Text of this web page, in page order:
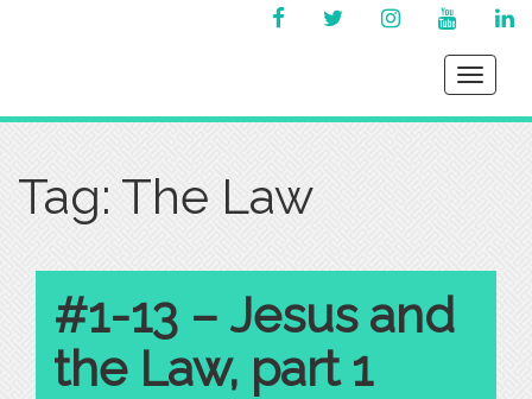
FACEBOOKTWITTERINSTAGRAM
Toggle
Tag: The Law
#1-13 – Jesus and
the Law, part 1
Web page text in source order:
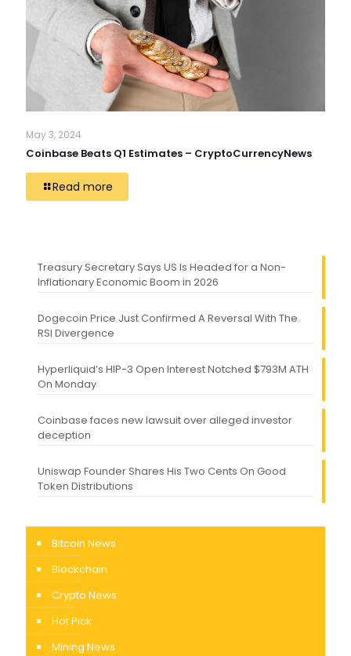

- - -

Copy everything in the listing above exactly except the pictures.

Text of this web page, in page order:
FACEBOOKTWITTERINSTAGRAM
Toggle
Tag: The Law
#1-13 – Jesus and
the Law, part 1
Web page text in source order:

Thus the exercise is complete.